Q: What's the big deal if swaps go bad?

A: Before swaps became so popular, a country defaulted on a bond, then negotiated with its creditors what's called a "haircut." They'd agree to repay say 70 cents on the dollar and issue new bonds with a higher interest rate for anyone willing to invest anew.

Swaps add a new wrinkle. The swaps market, worth trillions of dollars, isn't regulated, and there aren't clear settlement mechanisms or exchanges on which these instruments trade.
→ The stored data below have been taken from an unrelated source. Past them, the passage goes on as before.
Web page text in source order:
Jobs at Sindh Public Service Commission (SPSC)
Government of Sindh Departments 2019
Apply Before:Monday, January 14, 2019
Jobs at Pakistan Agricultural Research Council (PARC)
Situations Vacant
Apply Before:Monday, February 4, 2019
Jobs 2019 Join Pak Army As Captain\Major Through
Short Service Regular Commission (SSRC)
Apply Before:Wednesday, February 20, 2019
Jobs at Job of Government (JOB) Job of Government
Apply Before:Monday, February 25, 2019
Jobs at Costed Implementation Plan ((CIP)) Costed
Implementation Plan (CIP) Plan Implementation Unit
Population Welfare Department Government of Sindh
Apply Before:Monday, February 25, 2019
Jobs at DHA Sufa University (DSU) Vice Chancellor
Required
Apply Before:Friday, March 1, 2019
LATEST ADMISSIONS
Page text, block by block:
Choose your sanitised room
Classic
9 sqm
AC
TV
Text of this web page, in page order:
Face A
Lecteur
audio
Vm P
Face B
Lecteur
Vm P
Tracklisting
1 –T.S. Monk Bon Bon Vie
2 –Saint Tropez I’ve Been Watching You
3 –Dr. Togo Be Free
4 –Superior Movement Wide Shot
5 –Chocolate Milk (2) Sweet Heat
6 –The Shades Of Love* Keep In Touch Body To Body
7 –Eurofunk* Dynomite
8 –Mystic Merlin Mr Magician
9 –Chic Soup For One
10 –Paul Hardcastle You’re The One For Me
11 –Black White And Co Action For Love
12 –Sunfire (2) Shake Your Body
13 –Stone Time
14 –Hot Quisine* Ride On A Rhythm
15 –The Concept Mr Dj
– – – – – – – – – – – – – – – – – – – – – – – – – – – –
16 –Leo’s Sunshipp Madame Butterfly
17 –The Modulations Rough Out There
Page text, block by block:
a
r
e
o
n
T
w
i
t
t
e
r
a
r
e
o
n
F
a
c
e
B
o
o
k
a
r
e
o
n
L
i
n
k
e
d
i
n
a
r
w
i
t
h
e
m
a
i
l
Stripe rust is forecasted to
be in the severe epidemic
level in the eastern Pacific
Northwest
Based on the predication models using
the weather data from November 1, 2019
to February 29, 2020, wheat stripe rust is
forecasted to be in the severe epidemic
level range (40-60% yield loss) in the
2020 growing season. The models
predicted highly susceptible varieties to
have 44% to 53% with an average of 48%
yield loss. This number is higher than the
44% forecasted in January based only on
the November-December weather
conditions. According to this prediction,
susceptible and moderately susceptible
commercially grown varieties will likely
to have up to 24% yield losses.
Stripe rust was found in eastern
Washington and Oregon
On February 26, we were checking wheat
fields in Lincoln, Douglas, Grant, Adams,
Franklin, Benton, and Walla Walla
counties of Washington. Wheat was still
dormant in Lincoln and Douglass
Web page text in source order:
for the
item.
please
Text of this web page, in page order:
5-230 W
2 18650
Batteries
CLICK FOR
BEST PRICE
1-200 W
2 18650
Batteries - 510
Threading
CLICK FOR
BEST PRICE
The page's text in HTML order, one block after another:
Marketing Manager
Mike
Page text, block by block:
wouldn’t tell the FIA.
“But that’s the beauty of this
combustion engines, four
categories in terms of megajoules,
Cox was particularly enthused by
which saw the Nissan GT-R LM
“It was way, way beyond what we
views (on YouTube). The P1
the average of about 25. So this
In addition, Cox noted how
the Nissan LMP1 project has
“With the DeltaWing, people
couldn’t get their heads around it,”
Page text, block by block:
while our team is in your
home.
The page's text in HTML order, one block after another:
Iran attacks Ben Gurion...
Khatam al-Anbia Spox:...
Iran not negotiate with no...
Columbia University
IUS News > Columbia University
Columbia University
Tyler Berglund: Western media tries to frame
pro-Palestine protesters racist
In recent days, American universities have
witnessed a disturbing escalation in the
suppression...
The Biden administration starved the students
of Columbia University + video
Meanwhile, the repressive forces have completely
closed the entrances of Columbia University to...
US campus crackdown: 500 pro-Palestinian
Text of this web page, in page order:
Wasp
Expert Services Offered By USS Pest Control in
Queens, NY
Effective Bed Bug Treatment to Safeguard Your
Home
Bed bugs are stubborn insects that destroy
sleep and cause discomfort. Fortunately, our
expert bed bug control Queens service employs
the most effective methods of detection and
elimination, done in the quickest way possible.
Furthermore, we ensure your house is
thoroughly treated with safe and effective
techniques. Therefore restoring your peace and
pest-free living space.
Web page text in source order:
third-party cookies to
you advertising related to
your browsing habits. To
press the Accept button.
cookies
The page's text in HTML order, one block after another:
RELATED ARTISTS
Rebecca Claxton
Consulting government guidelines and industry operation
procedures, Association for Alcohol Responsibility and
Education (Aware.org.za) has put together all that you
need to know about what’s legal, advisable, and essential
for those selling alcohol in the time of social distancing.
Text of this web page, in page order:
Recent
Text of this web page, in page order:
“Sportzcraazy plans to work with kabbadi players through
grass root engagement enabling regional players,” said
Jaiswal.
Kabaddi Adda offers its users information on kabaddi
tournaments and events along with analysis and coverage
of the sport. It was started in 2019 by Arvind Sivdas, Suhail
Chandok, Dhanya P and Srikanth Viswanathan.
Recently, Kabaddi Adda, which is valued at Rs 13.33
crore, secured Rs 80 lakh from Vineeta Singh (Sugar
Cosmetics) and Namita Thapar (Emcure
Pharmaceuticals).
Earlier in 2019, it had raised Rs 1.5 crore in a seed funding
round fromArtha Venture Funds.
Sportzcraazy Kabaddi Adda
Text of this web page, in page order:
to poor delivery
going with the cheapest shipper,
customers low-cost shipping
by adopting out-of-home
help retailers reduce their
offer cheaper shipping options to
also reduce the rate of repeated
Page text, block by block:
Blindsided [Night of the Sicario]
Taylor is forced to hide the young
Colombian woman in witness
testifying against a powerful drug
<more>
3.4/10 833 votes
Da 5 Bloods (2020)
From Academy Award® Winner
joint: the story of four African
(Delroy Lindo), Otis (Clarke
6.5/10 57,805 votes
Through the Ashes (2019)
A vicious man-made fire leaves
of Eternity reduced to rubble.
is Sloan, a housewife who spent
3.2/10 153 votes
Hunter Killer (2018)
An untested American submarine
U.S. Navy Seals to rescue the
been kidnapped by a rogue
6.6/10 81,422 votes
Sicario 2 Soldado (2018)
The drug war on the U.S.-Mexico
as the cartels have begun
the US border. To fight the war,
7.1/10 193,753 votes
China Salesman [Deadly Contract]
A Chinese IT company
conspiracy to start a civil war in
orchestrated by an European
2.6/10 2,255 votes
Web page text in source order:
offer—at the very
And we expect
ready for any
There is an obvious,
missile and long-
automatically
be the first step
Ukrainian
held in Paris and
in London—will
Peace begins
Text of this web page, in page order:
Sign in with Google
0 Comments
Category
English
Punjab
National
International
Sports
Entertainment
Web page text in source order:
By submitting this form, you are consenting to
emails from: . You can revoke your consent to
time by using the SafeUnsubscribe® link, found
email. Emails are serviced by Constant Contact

Today's fear is the same as the worries in the turbulent fall of 2008 — that a default could trigger disorderly settlement of these bets and financial chaos could ensue.

Q: So Americans could be hurt by new global financial turmoil?

A: Yes. Not only could it hurt exports, one of the few bright spots in a sluggish U.S. recovery, it also could drain European governments of resources to stimulate their economies. A slowdown in the rich euro zone would slow down the global economy, thus slowing our own recovery further.

Q: What are the long-term consequences?

A: Europe is now at a crossroads. The continent has a common market and a central bank that sets monetary policy for 16 nations that use a single currency, the euro. Fiscal policy, how countries spend and tax, has been left to the 16 member states, with a common European target for deficits. Greece made a mockery of this, hiding the true size of its deficit — estimated at almost 13 percent of its entire economy.

The lack of fiscal discipline in countries such as Spain, Portugal and Greece is sure to provoke a backlash in the richer EU nations, especially Germany and France. This crisis could lead to further integration that erodes the power of individual nations to make their own decisions about their social safety nets. Or it could lead to a deeper divide that erodes the union and calls into question the integrity of the single currency.

Q: What are the next turning points?

A: Over the weekend in northern Canada, finance ministers from the Group of Seven, comprised of leading industrialized democracies, punted on steps to resolve Europe's burgeoning debt crisis. European heads of state meet Thursday and could offer concrete solutions. Absent that, the finance and budget ministers of 27 European nations meet on Feb. 15, when they could collectively agree on actions.